Data extracted from a collection:
----
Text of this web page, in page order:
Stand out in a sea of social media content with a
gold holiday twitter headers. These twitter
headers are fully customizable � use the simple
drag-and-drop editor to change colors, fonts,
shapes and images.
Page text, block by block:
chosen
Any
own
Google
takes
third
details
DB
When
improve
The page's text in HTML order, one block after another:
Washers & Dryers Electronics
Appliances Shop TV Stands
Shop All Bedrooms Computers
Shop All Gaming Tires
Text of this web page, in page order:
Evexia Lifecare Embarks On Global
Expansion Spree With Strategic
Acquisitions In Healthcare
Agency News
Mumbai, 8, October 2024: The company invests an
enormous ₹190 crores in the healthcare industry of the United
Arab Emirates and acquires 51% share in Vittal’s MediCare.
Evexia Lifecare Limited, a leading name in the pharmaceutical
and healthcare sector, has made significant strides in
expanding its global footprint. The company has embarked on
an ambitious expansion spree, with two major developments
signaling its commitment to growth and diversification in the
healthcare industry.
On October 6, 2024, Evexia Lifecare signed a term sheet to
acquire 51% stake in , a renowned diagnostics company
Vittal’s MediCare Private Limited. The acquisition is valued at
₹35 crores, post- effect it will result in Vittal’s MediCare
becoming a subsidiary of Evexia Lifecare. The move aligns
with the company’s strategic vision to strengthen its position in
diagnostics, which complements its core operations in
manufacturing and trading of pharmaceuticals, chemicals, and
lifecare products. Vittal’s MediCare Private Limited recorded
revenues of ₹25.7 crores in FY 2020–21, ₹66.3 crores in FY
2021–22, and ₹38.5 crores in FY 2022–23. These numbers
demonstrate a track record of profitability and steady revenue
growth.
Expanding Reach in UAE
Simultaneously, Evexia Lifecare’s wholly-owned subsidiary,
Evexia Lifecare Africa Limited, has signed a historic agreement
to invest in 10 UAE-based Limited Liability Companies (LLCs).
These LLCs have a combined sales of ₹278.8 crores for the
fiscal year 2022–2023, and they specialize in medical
----
▸ **Exercise instructions**
All entries should be restated word for word.

▸ **Reply**
Text of this web page, in page order:
Stand out in a sea of social media content with a
gold holiday twitter headers. These twitter
headers are fully customizable � use the simple
drag-and-drop editor to change colors, fonts,
shapes and images.
Page text, block by block:
chosen
Any
own
Google
takes
third
details
DB
When
improve
The page's text in HTML order, one block after another:
Washers & Dryers Electronics
Appliances Shop TV Stands
Shop All Bedrooms Computers
Shop All Gaming Tires
Text of this web page, in page order:
Evexia Lifecare Embarks On Global
Expansion Spree With Strategic
Acquisitions In Healthcare
Agency News
Mumbai, 8, October 2024: The company invests an
enormous ₹190 crores in the healthcare industry of the United
Arab Emirates and acquires 51% share in Vittal’s MediCare.
Evexia Lifecare Limited, a leading name in the pharmaceutical
and healthcare sector, has made significant strides in
expanding its global footprint. The company has embarked on
an ambitious expansion spree, with two major developments
signaling its commitment to growth and diversification in the
healthcare industry.
On October 6, 2024, Evexia Lifecare signed a term sheet to
acquire 51% stake in , a renowned diagnostics company
Vittal’s MediCare Private Limited. The acquisition is valued at
₹35 crores, post- effect it will result in Vittal’s MediCare
becoming a subsidiary of Evexia Lifecare. The move aligns
with the company’s strategic vision to strengthen its position in
diagnostics, which complements its core operations in
manufacturing and trading of pharmaceuticals, chemicals, and
lifecare products. Vittal’s MediCare Private Limited recorded
revenues of ₹25.7 crores in FY 2020–21, ₹66.3 crores in FY
2021–22, and ₹38.5 crores in FY 2022–23. These numbers
demonstrate a track record of profitability and steady revenue
growth.
Expanding Reach in UAE
Simultaneously, Evexia Lifecare’s wholly-owned subsidiary,
Evexia Lifecare Africa Limited, has signed a historic agreement
to invest in 10 UAE-based Limited Liability Companies (LLCs).
These LLCs have a combined sales of ₹278.8 crores for the
fiscal year 2022–2023, and they specialize in medical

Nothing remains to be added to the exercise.